2019 Domaine Bousquet Cabernet Sauvignon Virgen, Tupungato, Uco Valley, Mendoza, Argentina: Retail $13. !00% Cabernet Sauvignon. Certified Organic. Under screwcap. While this is a relatively new line from Domaine Bousquet, I have been tasting their wines for several years now and I have always been impressed with the quality, particularly given the price. Red fruit and considerable funk (although I love the funk) on the nose. After a short time open, however, that funkiness seems to blow off leaving lovely red fruit, aromas of fresh rose petals, and a touch of green pepper. The palate is reserved–not overly fruity at all, with relatively high levels of acidity and a surprising amount of tannic grip on the backend. Very Good. 88 Points.

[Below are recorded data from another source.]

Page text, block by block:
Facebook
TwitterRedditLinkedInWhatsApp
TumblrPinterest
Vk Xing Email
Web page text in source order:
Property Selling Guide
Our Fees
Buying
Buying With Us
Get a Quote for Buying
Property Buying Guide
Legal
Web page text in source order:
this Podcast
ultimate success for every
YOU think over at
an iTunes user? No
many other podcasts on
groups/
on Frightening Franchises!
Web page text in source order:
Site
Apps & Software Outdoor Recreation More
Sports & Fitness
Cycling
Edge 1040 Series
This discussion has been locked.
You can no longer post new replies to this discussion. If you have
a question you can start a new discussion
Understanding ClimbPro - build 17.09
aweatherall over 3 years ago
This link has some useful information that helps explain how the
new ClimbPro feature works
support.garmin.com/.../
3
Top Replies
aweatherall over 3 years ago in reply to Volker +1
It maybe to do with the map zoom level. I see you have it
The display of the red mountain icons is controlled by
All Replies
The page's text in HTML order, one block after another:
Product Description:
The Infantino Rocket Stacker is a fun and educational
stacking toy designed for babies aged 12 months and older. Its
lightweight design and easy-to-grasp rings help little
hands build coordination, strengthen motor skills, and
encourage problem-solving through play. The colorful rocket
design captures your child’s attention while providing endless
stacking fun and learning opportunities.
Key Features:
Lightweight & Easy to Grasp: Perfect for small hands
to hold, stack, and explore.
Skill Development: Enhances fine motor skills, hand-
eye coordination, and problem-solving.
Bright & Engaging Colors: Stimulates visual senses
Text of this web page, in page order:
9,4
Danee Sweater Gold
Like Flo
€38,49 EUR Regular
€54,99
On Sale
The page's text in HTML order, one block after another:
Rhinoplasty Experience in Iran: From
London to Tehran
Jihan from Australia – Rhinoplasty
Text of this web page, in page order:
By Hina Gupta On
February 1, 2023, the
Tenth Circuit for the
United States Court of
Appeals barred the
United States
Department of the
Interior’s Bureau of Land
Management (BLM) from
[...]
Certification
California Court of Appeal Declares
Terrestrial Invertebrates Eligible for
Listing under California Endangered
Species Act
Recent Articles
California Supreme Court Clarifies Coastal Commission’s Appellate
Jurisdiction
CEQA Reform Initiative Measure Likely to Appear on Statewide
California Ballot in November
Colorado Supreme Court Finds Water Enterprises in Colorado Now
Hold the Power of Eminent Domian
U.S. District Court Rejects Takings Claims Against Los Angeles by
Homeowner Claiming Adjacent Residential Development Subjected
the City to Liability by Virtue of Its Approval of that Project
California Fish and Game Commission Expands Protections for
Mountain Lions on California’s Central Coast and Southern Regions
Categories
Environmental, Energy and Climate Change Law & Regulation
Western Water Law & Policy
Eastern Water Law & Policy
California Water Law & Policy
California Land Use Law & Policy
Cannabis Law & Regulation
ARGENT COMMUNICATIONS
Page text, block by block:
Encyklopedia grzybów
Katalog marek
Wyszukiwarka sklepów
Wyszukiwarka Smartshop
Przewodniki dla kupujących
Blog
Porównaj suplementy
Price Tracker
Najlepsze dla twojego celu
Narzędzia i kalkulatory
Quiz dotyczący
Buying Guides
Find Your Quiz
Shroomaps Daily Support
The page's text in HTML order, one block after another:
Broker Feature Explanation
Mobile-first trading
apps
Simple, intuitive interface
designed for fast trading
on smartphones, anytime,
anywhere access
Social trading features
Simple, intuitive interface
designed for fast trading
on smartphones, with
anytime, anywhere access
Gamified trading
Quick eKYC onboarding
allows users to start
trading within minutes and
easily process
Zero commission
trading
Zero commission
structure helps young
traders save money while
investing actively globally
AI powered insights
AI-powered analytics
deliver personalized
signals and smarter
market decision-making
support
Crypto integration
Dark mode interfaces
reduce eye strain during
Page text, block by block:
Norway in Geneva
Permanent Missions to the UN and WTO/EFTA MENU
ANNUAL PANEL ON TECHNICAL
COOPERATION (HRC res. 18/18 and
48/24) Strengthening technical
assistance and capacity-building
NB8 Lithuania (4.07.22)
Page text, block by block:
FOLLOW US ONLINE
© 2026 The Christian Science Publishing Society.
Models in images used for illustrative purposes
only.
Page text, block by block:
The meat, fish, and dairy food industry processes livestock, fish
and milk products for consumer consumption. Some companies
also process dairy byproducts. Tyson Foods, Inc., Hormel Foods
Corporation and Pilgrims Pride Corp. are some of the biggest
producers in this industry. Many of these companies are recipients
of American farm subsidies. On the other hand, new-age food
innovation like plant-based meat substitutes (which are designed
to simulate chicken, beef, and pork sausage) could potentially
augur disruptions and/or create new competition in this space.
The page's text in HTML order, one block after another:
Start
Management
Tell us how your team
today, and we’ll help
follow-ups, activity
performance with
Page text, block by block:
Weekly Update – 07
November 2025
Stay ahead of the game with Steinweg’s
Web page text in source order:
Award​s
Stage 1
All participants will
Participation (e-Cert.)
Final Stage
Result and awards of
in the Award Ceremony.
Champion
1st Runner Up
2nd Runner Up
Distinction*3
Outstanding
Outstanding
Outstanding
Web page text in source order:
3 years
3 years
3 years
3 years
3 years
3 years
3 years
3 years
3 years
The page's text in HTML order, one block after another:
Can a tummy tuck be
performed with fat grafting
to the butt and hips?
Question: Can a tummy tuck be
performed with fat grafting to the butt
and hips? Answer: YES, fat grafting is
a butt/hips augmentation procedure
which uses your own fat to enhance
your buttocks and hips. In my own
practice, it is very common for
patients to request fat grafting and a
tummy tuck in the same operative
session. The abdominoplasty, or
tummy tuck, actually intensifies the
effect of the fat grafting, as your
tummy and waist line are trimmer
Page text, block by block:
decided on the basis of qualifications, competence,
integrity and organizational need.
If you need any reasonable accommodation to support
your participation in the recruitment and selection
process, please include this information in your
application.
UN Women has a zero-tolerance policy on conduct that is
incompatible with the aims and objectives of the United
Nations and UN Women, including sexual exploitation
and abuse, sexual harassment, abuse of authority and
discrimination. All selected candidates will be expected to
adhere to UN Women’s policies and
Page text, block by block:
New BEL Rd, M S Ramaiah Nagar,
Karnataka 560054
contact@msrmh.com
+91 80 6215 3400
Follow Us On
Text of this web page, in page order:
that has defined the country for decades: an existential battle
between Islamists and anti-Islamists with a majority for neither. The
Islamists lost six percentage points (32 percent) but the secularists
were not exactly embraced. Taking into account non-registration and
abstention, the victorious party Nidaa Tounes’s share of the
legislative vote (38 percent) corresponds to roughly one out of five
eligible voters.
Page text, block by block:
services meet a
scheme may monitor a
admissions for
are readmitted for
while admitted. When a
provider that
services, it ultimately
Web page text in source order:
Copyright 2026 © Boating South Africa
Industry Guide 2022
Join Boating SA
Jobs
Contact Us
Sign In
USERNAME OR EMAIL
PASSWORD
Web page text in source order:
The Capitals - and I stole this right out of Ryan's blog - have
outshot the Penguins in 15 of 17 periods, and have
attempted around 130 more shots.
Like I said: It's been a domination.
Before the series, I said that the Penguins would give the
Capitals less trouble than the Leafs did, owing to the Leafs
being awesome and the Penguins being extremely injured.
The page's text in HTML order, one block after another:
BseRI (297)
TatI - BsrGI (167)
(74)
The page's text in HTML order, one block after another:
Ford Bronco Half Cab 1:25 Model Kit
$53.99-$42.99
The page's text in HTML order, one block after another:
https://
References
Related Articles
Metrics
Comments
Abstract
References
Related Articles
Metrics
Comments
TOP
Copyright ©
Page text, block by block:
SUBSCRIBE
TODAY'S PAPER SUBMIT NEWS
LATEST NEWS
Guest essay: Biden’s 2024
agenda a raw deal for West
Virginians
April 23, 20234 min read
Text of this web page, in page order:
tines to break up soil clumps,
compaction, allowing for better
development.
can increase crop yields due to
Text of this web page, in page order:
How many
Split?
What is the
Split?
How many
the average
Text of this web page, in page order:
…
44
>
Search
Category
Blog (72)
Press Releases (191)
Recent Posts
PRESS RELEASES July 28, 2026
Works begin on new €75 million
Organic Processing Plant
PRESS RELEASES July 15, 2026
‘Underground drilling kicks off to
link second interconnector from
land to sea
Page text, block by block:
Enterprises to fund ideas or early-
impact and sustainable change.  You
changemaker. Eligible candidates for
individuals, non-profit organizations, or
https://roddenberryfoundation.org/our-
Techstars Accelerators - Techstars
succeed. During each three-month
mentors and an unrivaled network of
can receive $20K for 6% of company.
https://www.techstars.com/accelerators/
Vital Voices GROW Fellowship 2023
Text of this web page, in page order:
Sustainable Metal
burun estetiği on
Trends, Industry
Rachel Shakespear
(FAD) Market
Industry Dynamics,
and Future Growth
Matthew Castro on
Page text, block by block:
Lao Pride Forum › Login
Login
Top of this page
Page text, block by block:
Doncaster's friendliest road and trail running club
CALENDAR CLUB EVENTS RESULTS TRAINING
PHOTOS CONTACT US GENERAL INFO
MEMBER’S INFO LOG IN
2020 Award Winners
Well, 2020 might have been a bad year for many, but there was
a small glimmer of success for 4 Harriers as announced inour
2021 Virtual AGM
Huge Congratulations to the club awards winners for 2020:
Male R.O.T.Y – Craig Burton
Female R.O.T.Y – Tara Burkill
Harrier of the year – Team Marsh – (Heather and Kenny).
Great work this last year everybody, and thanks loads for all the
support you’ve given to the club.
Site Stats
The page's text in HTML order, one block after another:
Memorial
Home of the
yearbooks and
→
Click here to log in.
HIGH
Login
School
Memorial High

2016 Jordan Vineyard & Winery Cabernet Sauvignon Alexander Valley, CA: Retail $58, 80% Cabernet Sauvignon, 11% Merlot, 7% Petit Verdot, 2% Malbec. I have had a few vintages of Jordan Cabernet now and it was clear that this was a bit of infanticide opening this bottle today (even though it sat for a good five months in my cellar). An opaque ruby-purple in the glass, with red and blue fruit predominate. The is also a bit of astringency at the backend of the nose, which I assumed would blow off, but hadn’t a good several hours later. The palate is fruity and harmonious with balanced acidity. The tannins are fairly mellow but present on the backend suggesting some short-term cellaring potential. Excellent. 91 Points.
2017 Michael-David Vineyards Cabernet Sauvignon Freakshow, Lodi, CA: Retail $17. I am not entirely sure, but I think once that Michael David sold off the 7 Deadly Zins brand, this brand became their flagship and main focus. I’ll have to give David Phillips a call and pry it out of him. Not surprisingly, this is a fruity, fruity wine. And big, really big. It’s also fun, boisterous, and jammy–kind of the antithesis of Lodi, as a matter of fact. The palate is equally big and jammy as one might expect from a wine called “Freakshow.” This is not the wine, perhaps for a candlelit dinner at home with the newly identified love of your life, but when the crew comes over to watch the game? Or for homemade sloppy joes slathered in coleslaw? Oh yeah. Gimme some o that. Very Good. 88 Points.
2017 Pascual Toso Cabernet Sauvignon, Mendoza, Argentina: Retail $18. 100% Cabernet Sauvignon. Under screwcap. Fruity (mostly bright red fruit), spicy (allspice), slightly funky (and I love the funk), and a touch herbal (sage, oregano) on the nose of this ruby-colored, slightly opaque wine. The palate is tart and inviting, sure, there is a bit of tannic grip on the backend (as one would expect with Cabernet), but this is a pleasant imminently drinkable wine. Very Good. 89 Points.